Securities Act of 1933
Release No. 7761 / October 26, 1999
Securities Exchange Act of 1934
Release No. 42059 / October 26, 1999
Administrative Proceeding File No. 3-8575
__________________________________ : In the Matter of : : : JOSEPH J. BARBATO : NEAL C. HARPER : FREDERICK J. KRAUSE : : _________________________________:
NOTICE OF PROPOSED PLAN FOR THE DISTRIBUTION OF DISGORGED FUNDS AND OPPORTUNITY FOR COMMENT BY NON-PARTIES
Notice is given, pursuant to Rule 612 of the Rules of Practice of the Securities and Exchange Commission, 17 C.F.R. §201.612, that the Division of Enforcement has filed its proposed Plan for the Distribution of Disgorged Funds ("Distribution Plan") in the above matter with the Securities and Exchange Commission (the "Commission").
OPPORTUNITY TO COMMENT
Pursuant to this notice, all interested parties are advised that the Distribution Plan may be obtained by submitting a written request to William H. Kuehnle, United States Securities and Exchange Commission, Mail Stop 8-8, 450 Fifth Street N.W., Washington, D.C., 20549-0808. Further, all persons desiring to comment on the Distribution Plan may submit their views, in writing, no later than November 29, 1999 to the Office of the Secretary, United States Securities and Exchange Commission, 450 Fifth Street, N.W., Washington, D.C. 20549.
THE PROPOSED PLAN OF DISGORGEMENT
On February 10, 1999, on an appeal from an initial decision of an Administrative Law Judge, the Commission found that Respondent Joseph J. Barbato, as a registered representative at Stuart-James Co., Inc., had violated Section 17(a) of the Securities Act and Section 10(b) of the Securities Exchange Act and Rule 10b-5 thereunder by engaging in fraudulent sales conduct against his customers. In addition to barring Barbato, the Commission ordered him to disgorge $45,142.00, representing profits in the form of commissions earned from his fraudulent conduct. The Commission also ordered the payment of $45,690.05 in prejudgment interest. The order further provided that interest would continue to accrue on all funds owed until they were paid. Because Barbato delayed in making payment, he was required to pay, and did pay, an additional $1,940.03 in postjudgment interest.
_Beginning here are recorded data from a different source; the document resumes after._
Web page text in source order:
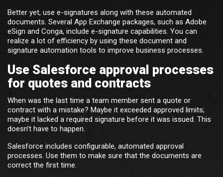
Better yet, use e-signatures along with these automated
documents. Several App Exchange packages, such as Adobe
eSign and Conga, include e-signature capabilities. You can
realize a lot of efficiency by using these document and
signature automation tools to improve business processes.
Use Salesforce approval processes
for quotes and contracts
When was the last time a team member sent a quote or
contract with a mistake? Maybe it exceeded approved limits;
maybe it lacked a required signature before it was issued. This
doesn’t have to happen.
Salesforce includes configurable, automated approval
processes. Use them to make sure that the documents are
correct the first time.
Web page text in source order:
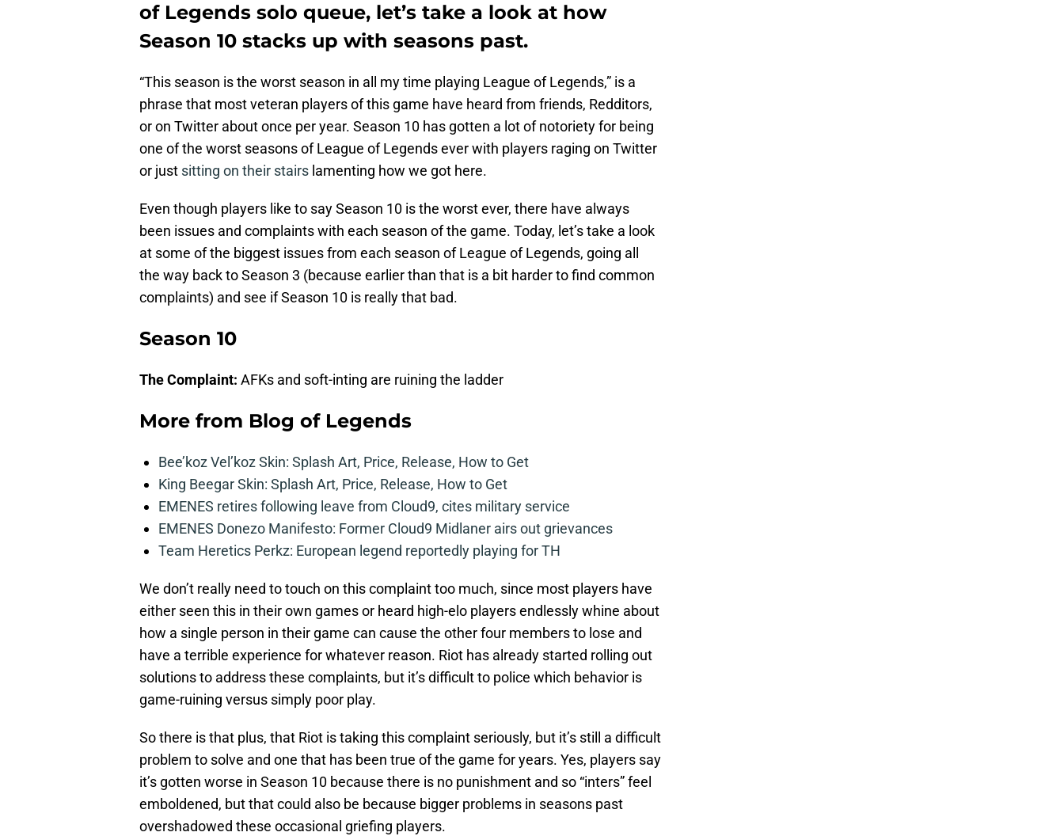
of Legends solo queue, let’s take a look at how
Season 10 stacks up with seasons past.
“This season is the worst season in all my time playing League of Legends,” is a
phrase that most veteran players of this game have heard from friends, Redditors,
or on Twitter about once per year. Season 10 has gotten a lot of notoriety for being
one of the worst seasons of League of Legends ever with players raging on Twitter
or just sitting on their stairs lamenting how we got here.
Even though players like to say Season 10 is the worst ever, there have always
been issues and complaints with each season of the game. Today, let’s take a look
at some of the biggest issues from each season of League of Legends, going all
the way back to Season 3 (because earlier than that is a bit harder to find common
complaints) and see if Season 10 is really that bad.
Season 10
The Complaint: AFKs and soft-inting are ruining the ladder
More from Blog of Legends
Bee’koz Vel’koz Skin: Splash Art, Price, Release, How to Get
King Beegar Skin: Splash Art, Price, Release, How to Get
EMENES retires following leave from Cloud9, cites military service
EMENES Donezo Manifesto: Former Cloud9 Midlaner airs out grievances
Team Heretics Perkz: European legend reportedly playing for TH
We don’t really need to touch on this complaint too much, since most players have
either seen this in their own games or heard high-elo players endlessly whine about
how a single person in their game can cause the other four members to lose and
have a terrible experience for whatever reason. Riot has already started rolling out
solutions to address these complaints, but it’s difficult to police which behavior is
game-ruining versus simply poor play.
So there is that plus, that Riot is taking this complaint seriously, but it’s still a difficult
problem to solve and one that has been true of the game for years. Yes, players say
it’s gotten worse in Season 10 because there is no punishment and so “inters” feel
emboldened, but that could also be because bigger problems in seasons past
overshadowed these occasional griefing players.
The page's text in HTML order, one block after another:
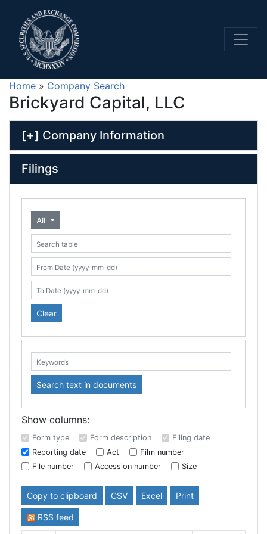
Home » Company Search
Brickyard Capital, LLC
[+] Company Information
Filings
All
Search table
From Date (yyyy-mm-dd)
To Date (yyyy-mm-dd)
Clear
Keywords: Search text in documents
Show columns:
Form type Form description
Filing date
Reporting date
Act
Film number
File number
Accession number Size
Copy to clipboard CSV Excel Print
RSS feed
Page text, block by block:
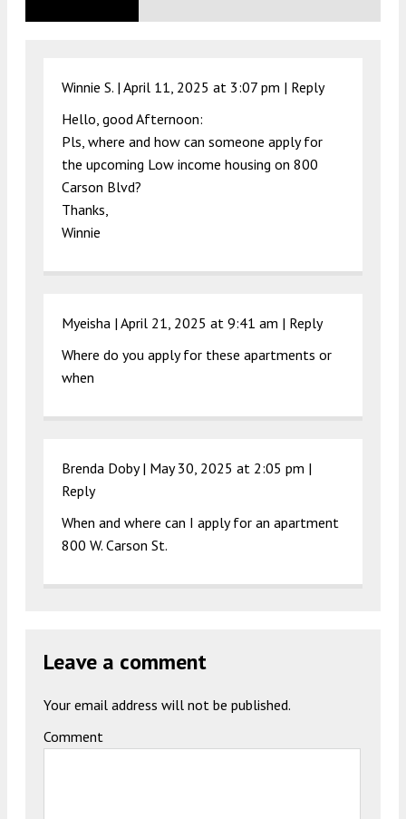
Winnie S. | April 11, 2025 at 3:07 pm | Reply
Hello, good Afternoon:
Pls, where and how can someone apply for
the upcoming Low income housing on 800
Carson Blvd?
Thanks,
Winnie
Myeisha | April 21, 2025 at 9:41 am | Reply
Where do you apply for these apartments or
when
Brenda Doby | May 30, 2025 at 2:05 pm |
Reply
When and where can I apply for an apartment
800 W. Carson St.
Leave a comment
Your email address will not be published.
Comment
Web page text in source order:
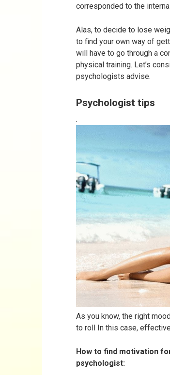
corresponded to the
Alas, to decide to lose
to find your own way of
will have to go through a
physical training. Let’s
psychologists advise.
Psychologist tips
As you know, the right
to roll In this case,
How to find motivation
psychologist:
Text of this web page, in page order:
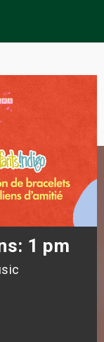
1 pm
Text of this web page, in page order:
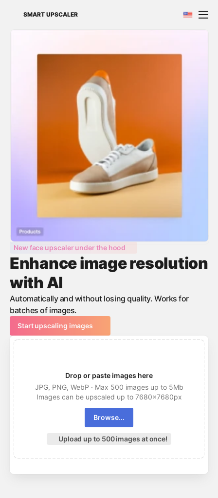
SMART UPSCALER
New face upscaler under the hood
Enhance image resolution
with AI
Automatically and without losing quality. Works for
batches of images.
Start upscaling images
Drop or paste images here
JPG, PNG, WebP · Max 500 images up to 5Mb
Images can be upscaled up to 7680x7680px
Browse...
Upload up to 500 images at once!
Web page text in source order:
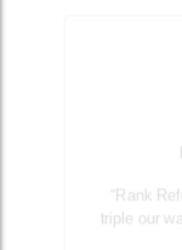
“Rank
triple our
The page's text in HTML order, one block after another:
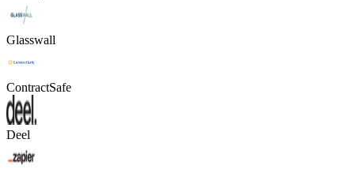
Glasswall
ContractSafe
Deel
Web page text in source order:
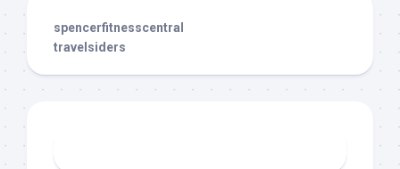
spencerfitnesscentral
travelsiders
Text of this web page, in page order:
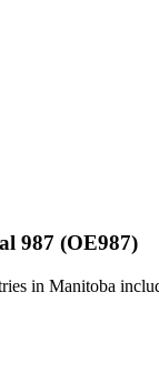
987 (OE987)
in Manitoba
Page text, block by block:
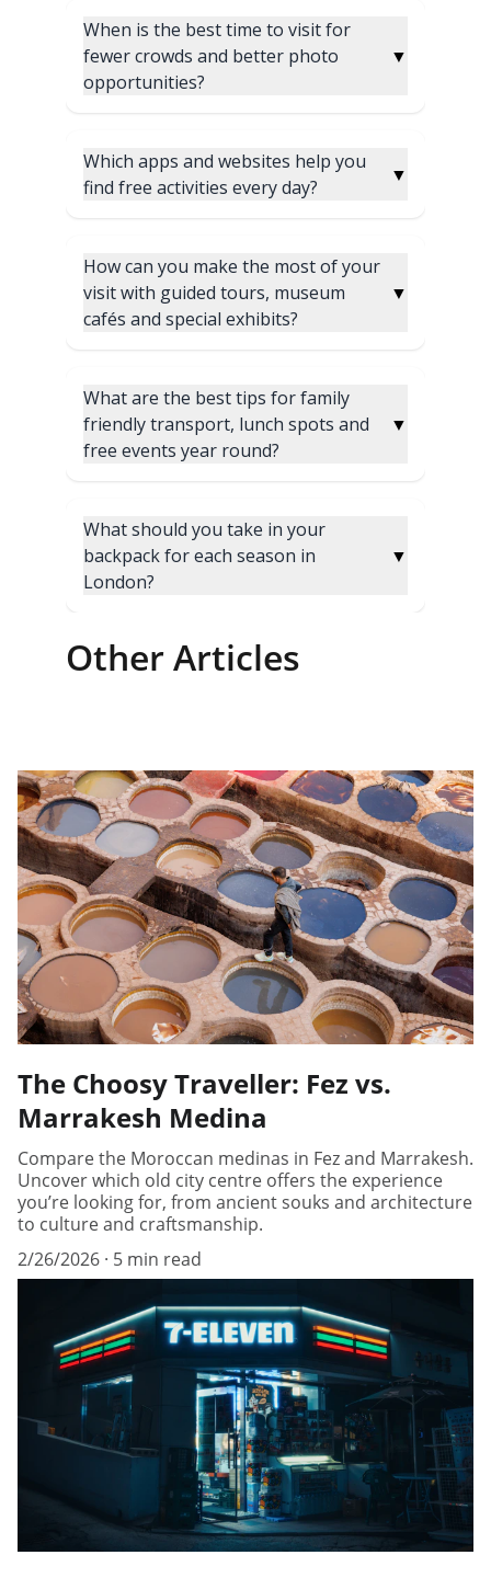
Other Articles
The Choosy Traveller: Fez vs.
Marrakesh Medina
Compare the Moroccan medinas in Fez and Marrakesh.
Uncover which old city centre offers the experience
you’re looking for, from ancient souks and architecture
to culture and craftsmanship.
2/26/2026 5 min read
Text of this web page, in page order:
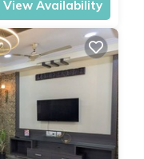
View Availability
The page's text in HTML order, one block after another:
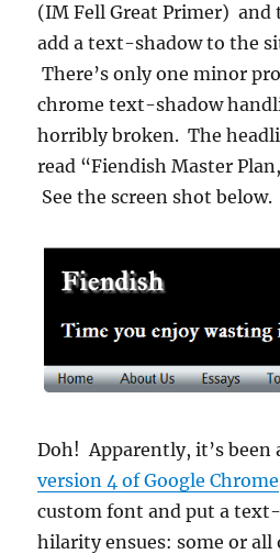
(IM Fell Great Primer) and
add a text-shadow to the
There’s only one minor
chrome text-shadow
horribly broken. The
read “Fiendish Master
See the screen shot below.
Doh! Apparently, it’s been
version 4 of Google Chrome
custom font and put a
hilarity ensues: some or
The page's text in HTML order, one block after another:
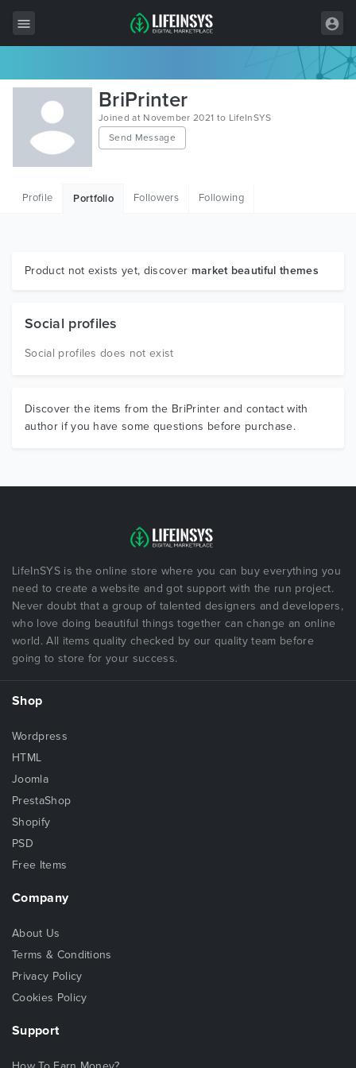
All Items
Wordpress
HTML
Graphics
BriPrinter
Joined at November 2021 to LifeInSYS
Send Message
Profile Portfolio Followers Following
Product not exists yet, discover market beautiful themes
Social profiles
Social profiles does not exist
Discover the items from the BriPrinter and contact with
author if you have some questions before purchase.
LifeInSYS is the online store where you can buy everything you
need to create a website and got support with the run project.
Never doubt that a group of talented designers and developers,
who love doing beautiful things together can change an online
world. All items quality checked by our quality team before
going to store for your success.
Shop
Wordpress
HTML
Joomla
PrestaShop
Shopify
PSD
Free Items
Company
About Us
Terms & Conditions
Privacy Policy
Cookies Policy
Support

The Distribution Plan provides that Barbato's customers who were found in the Commission's decision to have been defrauded shall receive a distribution of the disgorgement in the amount of commissions received by Barbato on their accounts, together with a proportionate share of the prejudgment and postjudgment interest paid by Barbato.1 A Commission employee will act as administrator of the plan and will not receive any compensation other than his regular salary.
A Commission employee will act as administrator of the plan and will not reeive any compensation other than his regular salary.
For the Commission, by its Secretary, pursuant to delegated authority.
Jonathan G. Katz
1 The Commission's decision found that Barbato had defrauded the seven customers who testified for the Division in the proceeding.